WHAT THE EXERCISE ASKS » Could you restate every entry word for word, minus the pictures?

MATERIALS PROVIDED »
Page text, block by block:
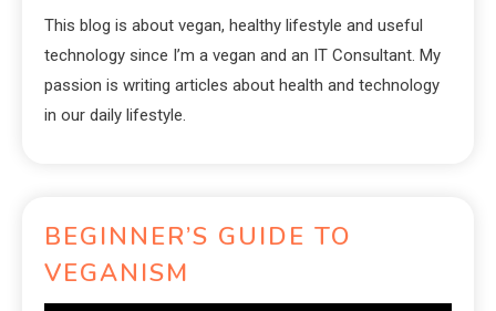
This blog is about vegan, healthy lifestyle and useful
technology since I’m a vegan and an IT Consultant. My
passion is writing articles about health and technology
in our daily lifestyle.
BEGINNER’S GUIDE TO
VEGANISM
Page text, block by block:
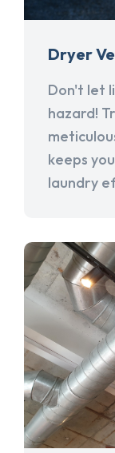
Dryer
Don't let
hazard!
keeps
laundry

FINISHED EXERCISE »
Page text, block by block:
This blog is about vegan, healthy lifestyle and useful
technology since I’m a vegan and an IT Consultant. My
passion is writing articles about health and technology
in our daily lifestyle.
BEGINNER’S GUIDE TO
VEGANISM
Page text, block by block:
Dryer
Don't let
hazard!
keeps
laundry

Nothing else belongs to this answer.